▶ [TASK ITEM]: Going down the data below, set down exactly the line with "heart function, digestive" and each line after it through the line with "Item # 2068213"; no other lines.

▶ [Records drawn from a dataset]:
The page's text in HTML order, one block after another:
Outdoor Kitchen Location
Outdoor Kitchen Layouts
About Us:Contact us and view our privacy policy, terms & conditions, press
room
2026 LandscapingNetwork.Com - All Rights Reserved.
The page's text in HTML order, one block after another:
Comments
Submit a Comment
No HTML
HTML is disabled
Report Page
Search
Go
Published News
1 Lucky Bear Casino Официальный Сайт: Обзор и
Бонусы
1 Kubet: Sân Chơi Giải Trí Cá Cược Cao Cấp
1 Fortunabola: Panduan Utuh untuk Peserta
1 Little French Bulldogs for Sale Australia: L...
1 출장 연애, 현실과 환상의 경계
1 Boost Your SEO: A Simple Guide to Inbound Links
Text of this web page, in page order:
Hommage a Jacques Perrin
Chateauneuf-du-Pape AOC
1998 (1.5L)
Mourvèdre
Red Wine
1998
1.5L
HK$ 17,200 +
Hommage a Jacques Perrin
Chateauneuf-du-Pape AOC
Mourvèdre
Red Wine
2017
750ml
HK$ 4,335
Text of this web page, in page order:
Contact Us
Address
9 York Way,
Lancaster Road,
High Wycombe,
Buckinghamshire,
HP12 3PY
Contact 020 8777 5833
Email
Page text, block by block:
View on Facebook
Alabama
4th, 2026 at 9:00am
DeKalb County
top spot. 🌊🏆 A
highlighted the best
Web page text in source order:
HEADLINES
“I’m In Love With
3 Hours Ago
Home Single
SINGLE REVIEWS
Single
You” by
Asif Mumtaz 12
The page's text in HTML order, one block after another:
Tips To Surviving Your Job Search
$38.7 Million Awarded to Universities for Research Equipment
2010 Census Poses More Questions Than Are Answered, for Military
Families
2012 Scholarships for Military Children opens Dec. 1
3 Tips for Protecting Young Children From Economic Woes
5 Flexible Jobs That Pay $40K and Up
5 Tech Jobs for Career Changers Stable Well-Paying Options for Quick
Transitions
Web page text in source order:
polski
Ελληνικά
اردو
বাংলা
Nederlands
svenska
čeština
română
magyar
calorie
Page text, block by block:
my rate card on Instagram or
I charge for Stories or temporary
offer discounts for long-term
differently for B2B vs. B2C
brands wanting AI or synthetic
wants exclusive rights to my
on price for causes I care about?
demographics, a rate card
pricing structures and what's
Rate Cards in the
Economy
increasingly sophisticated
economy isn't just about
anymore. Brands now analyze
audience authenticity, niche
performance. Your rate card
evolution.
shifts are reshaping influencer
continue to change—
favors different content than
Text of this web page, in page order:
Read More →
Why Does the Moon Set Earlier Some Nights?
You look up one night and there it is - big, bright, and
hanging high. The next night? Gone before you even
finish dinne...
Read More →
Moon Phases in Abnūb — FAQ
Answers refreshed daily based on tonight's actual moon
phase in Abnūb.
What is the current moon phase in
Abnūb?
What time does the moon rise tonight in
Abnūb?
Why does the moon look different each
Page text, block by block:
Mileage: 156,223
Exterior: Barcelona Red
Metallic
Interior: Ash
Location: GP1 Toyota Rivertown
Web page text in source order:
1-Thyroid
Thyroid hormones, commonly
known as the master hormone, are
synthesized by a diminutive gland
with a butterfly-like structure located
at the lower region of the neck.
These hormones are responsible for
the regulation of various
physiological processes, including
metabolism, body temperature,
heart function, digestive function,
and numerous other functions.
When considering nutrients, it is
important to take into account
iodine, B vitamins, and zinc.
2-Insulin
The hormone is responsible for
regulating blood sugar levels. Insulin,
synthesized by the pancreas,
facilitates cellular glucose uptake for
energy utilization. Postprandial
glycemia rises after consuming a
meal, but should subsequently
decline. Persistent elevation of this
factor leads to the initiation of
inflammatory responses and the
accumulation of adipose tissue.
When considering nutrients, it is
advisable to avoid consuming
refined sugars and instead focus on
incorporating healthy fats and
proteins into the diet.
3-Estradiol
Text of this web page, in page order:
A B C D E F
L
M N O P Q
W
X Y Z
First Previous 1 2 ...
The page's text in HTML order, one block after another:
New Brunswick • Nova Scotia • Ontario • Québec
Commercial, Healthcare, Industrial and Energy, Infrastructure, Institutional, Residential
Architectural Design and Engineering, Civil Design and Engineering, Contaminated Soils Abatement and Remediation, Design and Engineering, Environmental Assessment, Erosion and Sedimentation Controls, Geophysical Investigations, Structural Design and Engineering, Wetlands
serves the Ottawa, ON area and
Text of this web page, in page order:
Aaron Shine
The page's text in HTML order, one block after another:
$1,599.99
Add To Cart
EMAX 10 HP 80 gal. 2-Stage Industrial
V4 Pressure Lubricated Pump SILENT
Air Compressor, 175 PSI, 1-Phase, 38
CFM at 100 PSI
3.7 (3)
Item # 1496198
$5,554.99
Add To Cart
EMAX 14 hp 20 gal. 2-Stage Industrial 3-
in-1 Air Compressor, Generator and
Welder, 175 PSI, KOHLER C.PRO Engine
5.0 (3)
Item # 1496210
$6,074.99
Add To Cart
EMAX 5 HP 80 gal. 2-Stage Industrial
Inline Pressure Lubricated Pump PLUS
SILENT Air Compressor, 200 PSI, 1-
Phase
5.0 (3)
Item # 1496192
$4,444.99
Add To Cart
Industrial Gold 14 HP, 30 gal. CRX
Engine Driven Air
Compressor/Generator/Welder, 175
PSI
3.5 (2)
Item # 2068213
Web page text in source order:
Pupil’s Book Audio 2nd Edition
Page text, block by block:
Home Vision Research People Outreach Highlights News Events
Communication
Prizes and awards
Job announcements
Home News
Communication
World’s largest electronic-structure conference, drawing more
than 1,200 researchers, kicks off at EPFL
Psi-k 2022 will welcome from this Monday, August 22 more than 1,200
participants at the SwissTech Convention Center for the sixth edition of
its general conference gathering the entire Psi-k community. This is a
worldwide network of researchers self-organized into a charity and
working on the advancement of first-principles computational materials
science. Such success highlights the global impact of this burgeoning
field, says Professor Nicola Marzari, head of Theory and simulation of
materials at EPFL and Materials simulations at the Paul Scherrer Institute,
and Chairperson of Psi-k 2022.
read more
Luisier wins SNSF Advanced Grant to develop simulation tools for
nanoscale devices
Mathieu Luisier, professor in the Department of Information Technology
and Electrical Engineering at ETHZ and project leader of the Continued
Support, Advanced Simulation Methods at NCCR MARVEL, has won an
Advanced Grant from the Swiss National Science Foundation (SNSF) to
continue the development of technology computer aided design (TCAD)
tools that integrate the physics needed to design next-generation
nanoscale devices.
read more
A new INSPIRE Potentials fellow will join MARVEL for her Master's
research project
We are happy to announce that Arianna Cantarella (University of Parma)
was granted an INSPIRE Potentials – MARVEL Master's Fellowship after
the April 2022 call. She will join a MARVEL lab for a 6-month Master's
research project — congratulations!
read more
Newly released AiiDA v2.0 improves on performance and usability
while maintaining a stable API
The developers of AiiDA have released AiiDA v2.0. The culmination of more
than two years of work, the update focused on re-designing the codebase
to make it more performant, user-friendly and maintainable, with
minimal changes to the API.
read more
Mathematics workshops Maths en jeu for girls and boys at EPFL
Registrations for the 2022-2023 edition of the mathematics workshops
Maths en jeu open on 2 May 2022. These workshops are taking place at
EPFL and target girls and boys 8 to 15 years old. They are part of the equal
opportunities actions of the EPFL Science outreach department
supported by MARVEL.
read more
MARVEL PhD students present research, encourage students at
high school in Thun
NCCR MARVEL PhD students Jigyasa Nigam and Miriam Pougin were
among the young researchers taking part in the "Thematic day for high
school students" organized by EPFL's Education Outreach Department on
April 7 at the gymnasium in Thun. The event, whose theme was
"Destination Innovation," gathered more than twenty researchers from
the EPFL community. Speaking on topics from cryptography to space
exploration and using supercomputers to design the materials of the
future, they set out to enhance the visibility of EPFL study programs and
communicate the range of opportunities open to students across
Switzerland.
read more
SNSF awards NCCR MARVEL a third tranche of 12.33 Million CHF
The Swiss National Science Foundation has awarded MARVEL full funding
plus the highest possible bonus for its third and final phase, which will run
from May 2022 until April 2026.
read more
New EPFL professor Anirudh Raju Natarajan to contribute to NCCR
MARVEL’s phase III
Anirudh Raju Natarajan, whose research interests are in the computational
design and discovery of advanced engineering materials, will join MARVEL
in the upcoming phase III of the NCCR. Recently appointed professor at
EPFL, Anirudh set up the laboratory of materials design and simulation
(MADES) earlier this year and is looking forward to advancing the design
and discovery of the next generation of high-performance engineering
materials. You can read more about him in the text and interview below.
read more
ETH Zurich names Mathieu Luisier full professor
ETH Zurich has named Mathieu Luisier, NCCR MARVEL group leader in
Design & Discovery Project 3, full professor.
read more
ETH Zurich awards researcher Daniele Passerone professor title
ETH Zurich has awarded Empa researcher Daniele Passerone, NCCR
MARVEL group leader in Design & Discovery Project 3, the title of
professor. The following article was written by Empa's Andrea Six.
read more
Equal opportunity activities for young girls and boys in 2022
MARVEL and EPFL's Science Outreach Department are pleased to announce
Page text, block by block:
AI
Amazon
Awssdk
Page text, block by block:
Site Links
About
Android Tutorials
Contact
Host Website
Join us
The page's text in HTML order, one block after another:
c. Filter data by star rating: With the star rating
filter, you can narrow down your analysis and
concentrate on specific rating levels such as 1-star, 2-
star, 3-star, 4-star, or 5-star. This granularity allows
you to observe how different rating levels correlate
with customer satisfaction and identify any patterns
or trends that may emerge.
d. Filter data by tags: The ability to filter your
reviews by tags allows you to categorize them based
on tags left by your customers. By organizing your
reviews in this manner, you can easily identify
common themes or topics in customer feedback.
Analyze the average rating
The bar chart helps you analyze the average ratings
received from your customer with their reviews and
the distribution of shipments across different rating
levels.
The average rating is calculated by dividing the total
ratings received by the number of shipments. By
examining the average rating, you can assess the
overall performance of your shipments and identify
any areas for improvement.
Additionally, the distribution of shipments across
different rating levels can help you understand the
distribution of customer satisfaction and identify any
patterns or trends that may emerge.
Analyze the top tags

▶ [RESPONSE FOR THIS EXERCISE]:
heart function, digestive function,
and numerous other functions.
When considering nutrients, it is
important to take into account
iodine, B vitamins, and zinc.
2-Insulin
The hormone is responsible for
regulating blood sugar levels. Insulin,
synthesized by the pancreas,
facilitates cellular glucose uptake for
energy utilization. Postprandial
glycemia rises after consuming a
meal, but should subsequently
decline. Persistent elevation of this
factor leads to the initiation of
inflammatory responses and the
accumulation of adipose tissue.
When considering nutrients, it is
advisable to avoid consuming
refined sugars and instead focus on
incorporating healthy fats and
proteins into the diet.
3-Estradiol
Text of this web page, in page order:
A B C D E F
L
M N O P Q
W
X Y Z
First Previous 1 2 ...
The page's text in HTML order, one block after another:
New Brunswick • Nova Scotia • Ontario • Québec
Commercial, Healthcare, Industrial and Energy, Infrastructure, Institutional, Residential
Architectural Design and Engineering, Civil Design and Engineering, Contaminated Soils Abatement and Remediation, Design and Engineering, Environmental Assessment, Erosion and Sedimentation Controls, Geophysical Investigations, Structural Design and Engineering, Wetlands
serves the Ottawa, ON area and
Text of this web page, in page order:
Aaron Shine
The page's text in HTML order, one block after another:
$1,599.99
Add To Cart
EMAX 10 HP 80 gal. 2-Stage Industrial
V4 Pressure Lubricated Pump SILENT
Air Compressor, 175 PSI, 1-Phase, 38
CFM at 100 PSI
3.7 (3)
Item # 1496198
$5,554.99
Add To Cart
EMAX 14 hp 20 gal. 2-Stage Industrial 3-
in-1 Air Compressor, Generator and
Welder, 175 PSI, KOHLER C.PRO Engine
5.0 (3)
Item # 1496210
$6,074.99
Add To Cart
EMAX 5 HP 80 gal. 2-Stage Industrial
Inline Pressure Lubricated Pump PLUS
SILENT Air Compressor, 200 PSI, 1-
Phase
5.0 (3)
Item # 1496192
$4,444.99
Add To Cart
Industrial Gold 14 HP, 30 gal. CRX
Engine Driven Air
Compressor/Generator/Welder, 175
PSI
3.5 (2)
Item # 2068213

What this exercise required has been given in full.